On the Role of Morphological Information for Contextual Lemmatization

Lemmatization is a Natural Language Processing (NLP) task which consists of producing, from a given inflected word, its canonical form or lemma. Lemmatization is one of the basic tasks that facilitate downstream NLP applications, and is of particular importance for high-inflected languages. Given that the process to obtain a lemma from an inflected word can be explained by looking at its morphosyntactic category, including fine-grained morphosyntactic information to train contextual lemmatizers has become common practice, without analyzing whether that is the optimum in terms of downstream performance. Thus, in this paper we empirically investigate the role of morphological information to develop contextual lemmatizers in six languages within a varied spectrum of morphological complexity: Basque, Turkish, Russian, Czech, Spanish and English. Furthermore, and unlike the vast majority of previous work, we also evaluate lemmatizers in out-of-domain settings, which constitutes, after all, their most common application use. The results of our study are rather surprising: (i) providing lemmatizers with fine-grained morphological features during training is not that beneficial, not even for agglutinative languages; (ii) in fact, modern contextual word representations seem to implicitly encode enough morphological information to obtain good contextual lemmatizers without seeing any explicit morphological signal; (iii) the best lemmatizers out-of-domain are those using simple UPOS tags or those trained without morphology; (iv) current evaluation practices for lemmatization are not adequate to clearly discriminate between models.

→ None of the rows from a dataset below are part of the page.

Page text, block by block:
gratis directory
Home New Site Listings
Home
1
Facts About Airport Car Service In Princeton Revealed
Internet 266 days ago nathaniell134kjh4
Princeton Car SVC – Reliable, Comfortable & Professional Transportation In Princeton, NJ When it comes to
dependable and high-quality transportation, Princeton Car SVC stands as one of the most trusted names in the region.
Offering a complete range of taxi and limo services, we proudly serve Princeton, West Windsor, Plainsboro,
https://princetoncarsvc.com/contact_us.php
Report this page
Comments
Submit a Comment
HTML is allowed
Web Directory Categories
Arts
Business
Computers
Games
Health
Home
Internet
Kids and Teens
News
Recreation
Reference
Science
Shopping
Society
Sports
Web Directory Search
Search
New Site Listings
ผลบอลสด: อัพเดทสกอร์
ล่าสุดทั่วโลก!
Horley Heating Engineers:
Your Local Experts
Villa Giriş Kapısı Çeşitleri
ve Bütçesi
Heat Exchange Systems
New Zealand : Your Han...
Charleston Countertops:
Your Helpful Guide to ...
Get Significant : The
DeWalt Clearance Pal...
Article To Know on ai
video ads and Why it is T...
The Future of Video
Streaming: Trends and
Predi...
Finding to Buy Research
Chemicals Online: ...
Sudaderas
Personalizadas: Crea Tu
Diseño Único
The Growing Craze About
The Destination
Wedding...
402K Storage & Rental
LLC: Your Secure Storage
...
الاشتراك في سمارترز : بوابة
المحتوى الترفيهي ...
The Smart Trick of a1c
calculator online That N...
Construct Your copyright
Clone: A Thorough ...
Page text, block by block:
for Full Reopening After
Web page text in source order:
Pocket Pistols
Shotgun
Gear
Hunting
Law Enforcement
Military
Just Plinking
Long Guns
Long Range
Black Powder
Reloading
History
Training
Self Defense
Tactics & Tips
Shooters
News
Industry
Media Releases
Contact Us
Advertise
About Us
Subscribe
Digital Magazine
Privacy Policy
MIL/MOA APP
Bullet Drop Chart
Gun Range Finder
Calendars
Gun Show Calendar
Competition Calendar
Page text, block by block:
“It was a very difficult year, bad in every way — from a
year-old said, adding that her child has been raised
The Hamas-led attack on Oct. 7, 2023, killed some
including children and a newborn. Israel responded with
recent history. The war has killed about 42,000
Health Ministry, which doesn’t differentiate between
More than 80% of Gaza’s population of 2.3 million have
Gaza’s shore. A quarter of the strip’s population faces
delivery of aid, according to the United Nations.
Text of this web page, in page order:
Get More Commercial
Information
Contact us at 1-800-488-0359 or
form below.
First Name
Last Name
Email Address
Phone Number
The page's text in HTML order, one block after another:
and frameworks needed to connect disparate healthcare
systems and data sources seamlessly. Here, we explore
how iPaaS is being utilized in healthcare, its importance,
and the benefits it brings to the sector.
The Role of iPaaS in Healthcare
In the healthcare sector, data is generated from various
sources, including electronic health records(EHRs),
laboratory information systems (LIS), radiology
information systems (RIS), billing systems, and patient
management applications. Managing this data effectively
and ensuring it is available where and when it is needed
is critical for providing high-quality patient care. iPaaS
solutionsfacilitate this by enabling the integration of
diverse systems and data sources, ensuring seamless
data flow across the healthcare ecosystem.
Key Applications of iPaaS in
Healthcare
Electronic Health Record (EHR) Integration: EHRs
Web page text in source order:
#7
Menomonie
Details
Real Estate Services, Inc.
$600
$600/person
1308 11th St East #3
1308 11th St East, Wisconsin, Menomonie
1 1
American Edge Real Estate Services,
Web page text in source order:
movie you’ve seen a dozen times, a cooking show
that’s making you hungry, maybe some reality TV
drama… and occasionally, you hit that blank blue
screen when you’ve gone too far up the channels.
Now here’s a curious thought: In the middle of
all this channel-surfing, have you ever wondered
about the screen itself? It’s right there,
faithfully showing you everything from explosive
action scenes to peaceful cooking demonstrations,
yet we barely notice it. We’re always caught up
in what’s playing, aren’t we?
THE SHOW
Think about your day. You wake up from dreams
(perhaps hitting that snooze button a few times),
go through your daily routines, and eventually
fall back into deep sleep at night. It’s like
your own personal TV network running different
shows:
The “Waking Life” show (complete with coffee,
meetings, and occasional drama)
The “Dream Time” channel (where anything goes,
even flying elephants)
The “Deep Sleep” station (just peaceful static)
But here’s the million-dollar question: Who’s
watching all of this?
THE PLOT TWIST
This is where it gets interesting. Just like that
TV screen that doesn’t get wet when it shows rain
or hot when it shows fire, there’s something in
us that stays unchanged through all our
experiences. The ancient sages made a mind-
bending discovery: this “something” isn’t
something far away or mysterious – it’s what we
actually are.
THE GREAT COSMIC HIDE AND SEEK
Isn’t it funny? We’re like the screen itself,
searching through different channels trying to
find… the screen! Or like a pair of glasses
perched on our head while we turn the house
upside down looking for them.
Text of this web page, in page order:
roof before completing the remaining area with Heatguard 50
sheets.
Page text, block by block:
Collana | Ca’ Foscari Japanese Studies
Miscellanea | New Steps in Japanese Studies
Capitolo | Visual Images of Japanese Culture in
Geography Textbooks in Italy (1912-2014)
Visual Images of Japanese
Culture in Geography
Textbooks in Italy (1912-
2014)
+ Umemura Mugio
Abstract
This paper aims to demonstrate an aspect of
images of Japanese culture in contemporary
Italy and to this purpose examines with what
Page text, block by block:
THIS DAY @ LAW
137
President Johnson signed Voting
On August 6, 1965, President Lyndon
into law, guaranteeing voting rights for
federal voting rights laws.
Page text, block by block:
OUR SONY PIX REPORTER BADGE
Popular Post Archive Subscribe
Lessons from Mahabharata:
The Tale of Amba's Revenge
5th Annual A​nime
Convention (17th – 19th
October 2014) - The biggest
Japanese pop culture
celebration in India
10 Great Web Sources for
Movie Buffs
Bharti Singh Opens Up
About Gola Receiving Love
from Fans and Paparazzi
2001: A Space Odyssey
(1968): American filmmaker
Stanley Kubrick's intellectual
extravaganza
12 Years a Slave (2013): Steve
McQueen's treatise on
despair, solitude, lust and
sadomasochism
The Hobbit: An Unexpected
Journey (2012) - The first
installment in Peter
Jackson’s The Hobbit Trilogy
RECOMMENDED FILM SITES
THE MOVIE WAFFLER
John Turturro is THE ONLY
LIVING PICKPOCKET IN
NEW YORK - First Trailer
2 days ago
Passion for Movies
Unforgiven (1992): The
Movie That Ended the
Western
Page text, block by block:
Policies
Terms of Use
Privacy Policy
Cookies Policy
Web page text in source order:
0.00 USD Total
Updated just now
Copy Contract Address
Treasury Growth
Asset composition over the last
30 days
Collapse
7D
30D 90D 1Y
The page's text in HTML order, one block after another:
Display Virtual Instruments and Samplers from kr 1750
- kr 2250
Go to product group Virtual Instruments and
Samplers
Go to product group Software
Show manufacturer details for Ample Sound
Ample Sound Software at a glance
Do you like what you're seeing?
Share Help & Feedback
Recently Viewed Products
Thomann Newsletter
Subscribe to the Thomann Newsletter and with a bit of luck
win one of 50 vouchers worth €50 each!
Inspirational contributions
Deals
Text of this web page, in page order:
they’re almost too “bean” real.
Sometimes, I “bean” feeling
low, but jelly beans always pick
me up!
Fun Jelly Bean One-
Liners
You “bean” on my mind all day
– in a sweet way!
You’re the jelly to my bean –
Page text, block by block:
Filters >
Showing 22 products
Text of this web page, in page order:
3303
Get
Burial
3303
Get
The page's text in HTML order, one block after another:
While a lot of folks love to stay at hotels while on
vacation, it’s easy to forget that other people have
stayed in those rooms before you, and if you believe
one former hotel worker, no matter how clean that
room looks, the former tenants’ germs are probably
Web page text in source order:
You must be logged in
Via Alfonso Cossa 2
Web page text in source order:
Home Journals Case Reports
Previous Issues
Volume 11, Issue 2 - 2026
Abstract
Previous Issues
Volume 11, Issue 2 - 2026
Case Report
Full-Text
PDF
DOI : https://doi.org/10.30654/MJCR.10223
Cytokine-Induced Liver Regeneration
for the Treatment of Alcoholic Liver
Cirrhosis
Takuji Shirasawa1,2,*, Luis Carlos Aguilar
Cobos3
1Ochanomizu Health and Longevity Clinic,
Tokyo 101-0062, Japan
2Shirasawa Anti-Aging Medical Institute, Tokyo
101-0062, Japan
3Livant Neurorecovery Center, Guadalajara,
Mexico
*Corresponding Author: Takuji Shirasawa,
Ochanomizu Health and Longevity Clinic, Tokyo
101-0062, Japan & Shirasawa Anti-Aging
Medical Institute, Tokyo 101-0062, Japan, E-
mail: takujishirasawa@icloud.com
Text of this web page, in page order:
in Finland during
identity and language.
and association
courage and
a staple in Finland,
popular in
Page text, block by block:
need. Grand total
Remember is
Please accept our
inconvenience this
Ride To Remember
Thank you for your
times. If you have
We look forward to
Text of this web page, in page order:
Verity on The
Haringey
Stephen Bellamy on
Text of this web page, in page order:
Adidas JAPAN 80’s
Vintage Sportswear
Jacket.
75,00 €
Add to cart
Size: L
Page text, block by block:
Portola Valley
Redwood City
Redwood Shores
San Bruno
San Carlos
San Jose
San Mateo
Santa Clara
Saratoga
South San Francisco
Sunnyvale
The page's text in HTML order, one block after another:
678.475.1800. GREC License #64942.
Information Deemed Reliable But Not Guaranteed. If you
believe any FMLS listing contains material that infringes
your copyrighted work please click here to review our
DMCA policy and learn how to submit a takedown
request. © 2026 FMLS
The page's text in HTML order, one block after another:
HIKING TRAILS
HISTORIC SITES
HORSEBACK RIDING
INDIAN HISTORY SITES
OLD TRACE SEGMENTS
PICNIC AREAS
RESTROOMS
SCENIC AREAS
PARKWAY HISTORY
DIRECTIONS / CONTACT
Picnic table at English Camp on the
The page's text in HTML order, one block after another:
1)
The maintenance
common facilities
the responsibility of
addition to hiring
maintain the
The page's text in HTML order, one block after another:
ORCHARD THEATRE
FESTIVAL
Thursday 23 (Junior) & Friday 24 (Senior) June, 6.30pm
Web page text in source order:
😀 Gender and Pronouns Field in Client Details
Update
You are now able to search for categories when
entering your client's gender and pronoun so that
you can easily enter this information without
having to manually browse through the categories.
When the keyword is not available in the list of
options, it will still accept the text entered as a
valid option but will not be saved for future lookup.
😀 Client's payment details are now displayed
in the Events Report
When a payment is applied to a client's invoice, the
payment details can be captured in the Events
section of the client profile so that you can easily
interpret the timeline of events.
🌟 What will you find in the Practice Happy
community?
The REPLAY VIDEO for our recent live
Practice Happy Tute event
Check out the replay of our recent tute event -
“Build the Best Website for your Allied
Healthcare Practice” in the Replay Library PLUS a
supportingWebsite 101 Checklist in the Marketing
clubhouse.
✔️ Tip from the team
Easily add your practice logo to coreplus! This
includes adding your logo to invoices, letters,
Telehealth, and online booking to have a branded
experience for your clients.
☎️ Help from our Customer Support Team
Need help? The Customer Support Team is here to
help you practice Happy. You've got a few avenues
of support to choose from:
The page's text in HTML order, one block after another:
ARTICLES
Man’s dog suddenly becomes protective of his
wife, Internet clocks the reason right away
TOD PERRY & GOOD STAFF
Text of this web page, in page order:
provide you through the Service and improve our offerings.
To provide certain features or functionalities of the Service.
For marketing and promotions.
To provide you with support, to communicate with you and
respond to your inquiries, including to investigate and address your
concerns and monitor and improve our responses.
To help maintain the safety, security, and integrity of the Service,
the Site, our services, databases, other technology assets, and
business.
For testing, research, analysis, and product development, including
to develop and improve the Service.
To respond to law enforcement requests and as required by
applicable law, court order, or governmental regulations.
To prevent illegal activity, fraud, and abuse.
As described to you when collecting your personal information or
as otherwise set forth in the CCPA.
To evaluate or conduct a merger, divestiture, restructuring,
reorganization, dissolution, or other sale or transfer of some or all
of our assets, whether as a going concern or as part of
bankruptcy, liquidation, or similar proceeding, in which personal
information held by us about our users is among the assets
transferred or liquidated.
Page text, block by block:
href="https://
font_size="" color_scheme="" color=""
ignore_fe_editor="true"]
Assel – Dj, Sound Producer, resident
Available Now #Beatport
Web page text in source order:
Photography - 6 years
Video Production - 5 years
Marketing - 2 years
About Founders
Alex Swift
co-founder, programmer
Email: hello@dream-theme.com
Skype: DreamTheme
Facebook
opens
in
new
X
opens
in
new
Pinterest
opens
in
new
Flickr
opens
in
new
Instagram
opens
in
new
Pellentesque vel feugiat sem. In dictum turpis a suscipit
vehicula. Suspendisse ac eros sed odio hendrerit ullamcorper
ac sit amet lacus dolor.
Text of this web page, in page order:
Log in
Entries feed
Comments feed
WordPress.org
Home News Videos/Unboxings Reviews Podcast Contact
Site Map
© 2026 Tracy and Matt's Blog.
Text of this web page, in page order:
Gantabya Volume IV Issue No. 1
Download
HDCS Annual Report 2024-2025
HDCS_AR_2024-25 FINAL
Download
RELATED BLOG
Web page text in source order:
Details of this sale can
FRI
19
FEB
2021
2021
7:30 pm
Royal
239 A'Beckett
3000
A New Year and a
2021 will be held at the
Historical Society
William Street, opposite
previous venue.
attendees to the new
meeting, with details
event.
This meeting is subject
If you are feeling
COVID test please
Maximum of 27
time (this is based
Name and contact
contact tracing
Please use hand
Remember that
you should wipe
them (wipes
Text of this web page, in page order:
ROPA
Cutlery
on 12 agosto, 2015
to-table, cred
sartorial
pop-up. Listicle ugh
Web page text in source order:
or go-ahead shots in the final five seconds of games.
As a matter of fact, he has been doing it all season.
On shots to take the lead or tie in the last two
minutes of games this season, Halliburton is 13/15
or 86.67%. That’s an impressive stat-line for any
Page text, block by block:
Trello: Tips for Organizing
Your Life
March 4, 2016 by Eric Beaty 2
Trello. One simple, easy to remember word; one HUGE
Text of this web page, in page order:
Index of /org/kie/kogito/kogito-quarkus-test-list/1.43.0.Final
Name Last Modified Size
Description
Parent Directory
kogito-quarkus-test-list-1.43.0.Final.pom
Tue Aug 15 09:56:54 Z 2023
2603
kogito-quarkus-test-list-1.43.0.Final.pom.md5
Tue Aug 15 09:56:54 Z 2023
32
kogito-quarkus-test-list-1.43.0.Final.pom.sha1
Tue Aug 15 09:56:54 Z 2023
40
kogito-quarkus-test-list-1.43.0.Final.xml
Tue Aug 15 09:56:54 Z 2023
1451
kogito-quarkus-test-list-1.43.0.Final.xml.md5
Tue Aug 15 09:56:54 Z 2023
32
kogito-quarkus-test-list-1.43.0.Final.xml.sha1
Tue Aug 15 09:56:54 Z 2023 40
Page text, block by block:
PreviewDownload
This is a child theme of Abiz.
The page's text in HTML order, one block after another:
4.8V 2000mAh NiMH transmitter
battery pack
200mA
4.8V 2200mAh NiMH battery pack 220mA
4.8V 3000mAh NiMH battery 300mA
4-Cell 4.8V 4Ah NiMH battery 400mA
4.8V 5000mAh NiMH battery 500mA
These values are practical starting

翻译：词形归并是一项自然语言处理任务，其目标是从给定的屈折词中生成其规范形式或词元。词形归并是促进下游自然语言应用的基础任务之一，对高屈折语言尤为重要。由于从屈折词获取词元的过程可通过其形态句法类别来解释，因此在训练上下文词形归并器时加入细粒度形态句法信息已成为常见做法，但并未分析这是否在下游性能方面达到最优。为此，本文在六种形态复杂性各异的语言（巴斯克语、土耳其语、俄语、捷克语、西班牙语和英语）中，实证研究了形态信息在开发上下文词形归并器中的作用。此外，与以往绝大多数工作不同，我们还在域外设置中评估了词形归并器，而这正是其最常见的应用场景。我们的研究结果相当令人惊讶：（i）在训练中向词形归并器提供细粒度形态特征并非十分有益，即使对黏着语也是如此；（ii）事实上，现代上下文词表示似乎已隐式编码了足够的形态信息，无需任何显式形态信号即可获得良好的上下文词形归并器；（iii）域外性能最佳的词形归并器是那些使用简单UPOS标签或未经过形态训练的系统；（iv）当前词形归并的评估实践不足以清晰区分模型优劣。